-- WORK ITEM --
Please make sure what you return matches the listing below exactly, minus its pictures.

-- THE INPUT --
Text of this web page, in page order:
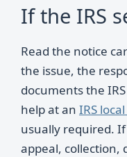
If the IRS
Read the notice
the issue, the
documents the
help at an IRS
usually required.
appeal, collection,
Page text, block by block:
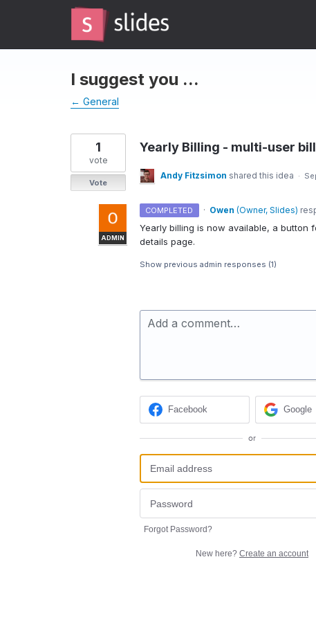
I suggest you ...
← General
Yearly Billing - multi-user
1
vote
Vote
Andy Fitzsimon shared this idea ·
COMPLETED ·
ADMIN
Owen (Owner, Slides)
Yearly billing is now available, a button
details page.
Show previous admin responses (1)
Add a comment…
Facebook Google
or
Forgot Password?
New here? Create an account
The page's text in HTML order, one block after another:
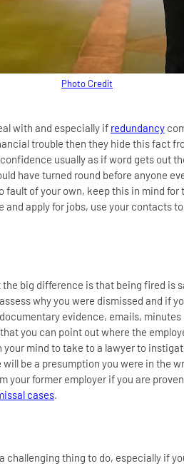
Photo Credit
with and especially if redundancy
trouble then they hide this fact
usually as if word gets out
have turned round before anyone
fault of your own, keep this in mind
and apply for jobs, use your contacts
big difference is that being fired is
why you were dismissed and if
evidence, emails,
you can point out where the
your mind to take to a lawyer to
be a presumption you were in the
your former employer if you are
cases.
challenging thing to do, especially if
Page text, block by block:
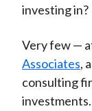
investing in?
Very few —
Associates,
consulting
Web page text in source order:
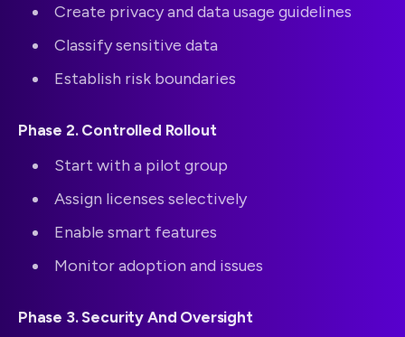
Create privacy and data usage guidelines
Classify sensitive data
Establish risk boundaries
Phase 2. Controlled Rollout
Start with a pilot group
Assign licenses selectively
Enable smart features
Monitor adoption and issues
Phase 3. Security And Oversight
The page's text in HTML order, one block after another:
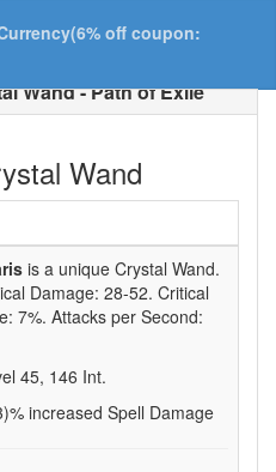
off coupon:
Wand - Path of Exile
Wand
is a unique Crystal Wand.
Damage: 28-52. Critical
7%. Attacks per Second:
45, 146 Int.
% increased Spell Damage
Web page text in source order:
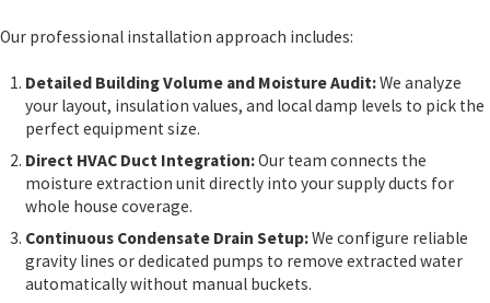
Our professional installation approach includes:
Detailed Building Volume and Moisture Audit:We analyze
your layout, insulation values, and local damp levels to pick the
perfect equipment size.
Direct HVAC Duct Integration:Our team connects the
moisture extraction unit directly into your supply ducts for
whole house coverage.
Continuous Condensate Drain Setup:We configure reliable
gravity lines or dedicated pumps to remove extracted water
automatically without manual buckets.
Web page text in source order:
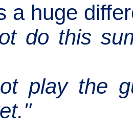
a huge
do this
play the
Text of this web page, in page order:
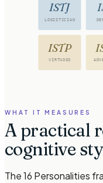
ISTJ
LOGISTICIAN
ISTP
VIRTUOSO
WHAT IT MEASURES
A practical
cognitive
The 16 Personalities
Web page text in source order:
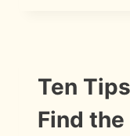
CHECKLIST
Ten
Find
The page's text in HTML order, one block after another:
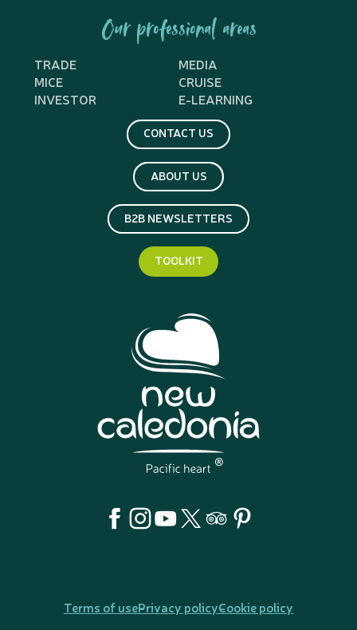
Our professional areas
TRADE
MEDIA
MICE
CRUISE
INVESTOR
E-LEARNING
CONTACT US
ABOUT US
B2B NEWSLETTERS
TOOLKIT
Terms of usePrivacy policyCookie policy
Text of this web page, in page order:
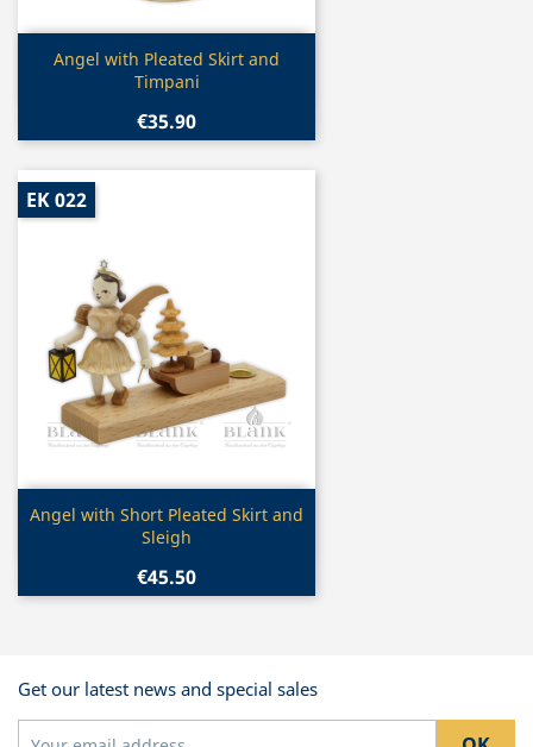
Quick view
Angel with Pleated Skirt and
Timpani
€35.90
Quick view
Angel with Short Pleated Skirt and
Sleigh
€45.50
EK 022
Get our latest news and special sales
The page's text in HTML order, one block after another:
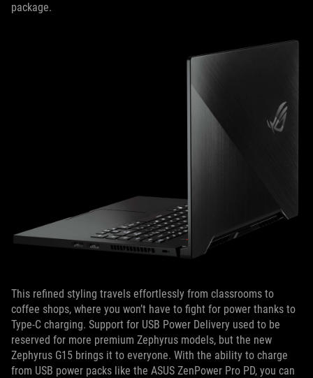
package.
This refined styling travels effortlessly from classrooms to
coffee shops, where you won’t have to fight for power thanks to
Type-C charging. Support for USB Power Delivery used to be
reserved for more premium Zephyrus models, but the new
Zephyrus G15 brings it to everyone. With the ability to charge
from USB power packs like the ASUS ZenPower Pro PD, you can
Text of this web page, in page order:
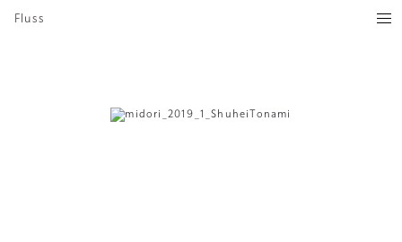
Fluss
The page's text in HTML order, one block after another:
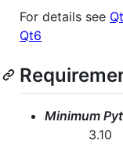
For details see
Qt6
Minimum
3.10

-- RESULT FOR THIS TASK --
Text of this web page, in page order:
If the IRS
Read the notice
the issue, the
documents the
help at an IRS
usually required.
appeal, collection,
Page text, block by block:
I suggest you ...
← General
Yearly Billing - multi-user
1
vote
Vote
Andy Fitzsimon shared this idea ·
COMPLETED ·
ADMIN
Owen (Owner, Slides)
Yearly billing is now available, a button
details page.
Show previous admin responses (1)
Add a comment…
Facebook Google
or
Forgot Password?
New here? Create an account
The page's text in HTML order, one block after another:
Photo Credit
with and especially if redundancy
trouble then they hide this fact
usually as if word gets out
have turned round before anyone
fault of your own, keep this in mind
and apply for jobs, use your contacts
big difference is that being fired is
why you were dismissed and if
evidence, emails,
you can point out where the
your mind to take to a lawyer to
be a presumption you were in the
your former employer if you are
cases.
challenging thing to do, especially if
Page text, block by block:
investing in?
Very few —
Associates,
consulting
Web page text in source order:
Create privacy and data usage guidelines
Classify sensitive data
Establish risk boundaries
Phase 2. Controlled Rollout
Start with a pilot group
Assign licenses selectively
Enable smart features
Monitor adoption and issues
Phase 3. Security And Oversight
The page's text in HTML order, one block after another:
off coupon:
Wand - Path of Exile
Wand
is a unique Crystal Wand.
Damage: 28-52. Critical
7%. Attacks per Second:
45, 146 Int.
% increased Spell Damage
Web page text in source order:
Our professional installation approach includes:
Detailed Building Volume and Moisture Audit:We analyze
your layout, insulation values, and local damp levels to pick the
perfect equipment size.
Direct HVAC Duct Integration:Our team connects the
moisture extraction unit directly into your supply ducts for
whole house coverage.
Continuous Condensate Drain Setup:We configure reliable
gravity lines or dedicated pumps to remove extracted water
automatically without manual buckets.
Web page text in source order:
a huge
do this
play the
Text of this web page, in page order:
ISTJ
LOGISTICIAN
ISTP
VIRTUOSO
WHAT IT MEASURES
A practical
cognitive
The 16 Personalities
Web page text in source order:
CHECKLIST
Ten
Find
The page's text in HTML order, one block after another:
Our professional areas
TRADE
MEDIA
MICE
CRUISE
INVESTOR
E-LEARNING
CONTACT US
ABOUT US
B2B NEWSLETTERS
TOOLKIT
Terms of usePrivacy policyCookie policy
Text of this web page, in page order:
Quick view
Angel with Pleated Skirt and
Timpani
€35.90
Quick view
Angel with Short Pleated Skirt and
Sleigh
€45.50
EK 022
Get our latest news and special sales
The page's text in HTML order, one block after another:
package.
This refined styling travels effortlessly from classrooms to
coffee shops, where you won’t have to fight for power thanks to
Type-C charging. Support for USB Power Delivery used to be
reserved for more premium Zephyrus models, but the new
Zephyrus G15 brings it to everyone. With the ability to charge
from USB power packs like the ASUS ZenPower Pro PD, you can
Text of this web page, in page order:
Fluss
The page's text in HTML order, one block after another:
For details see
Qt6
Minimum
3.10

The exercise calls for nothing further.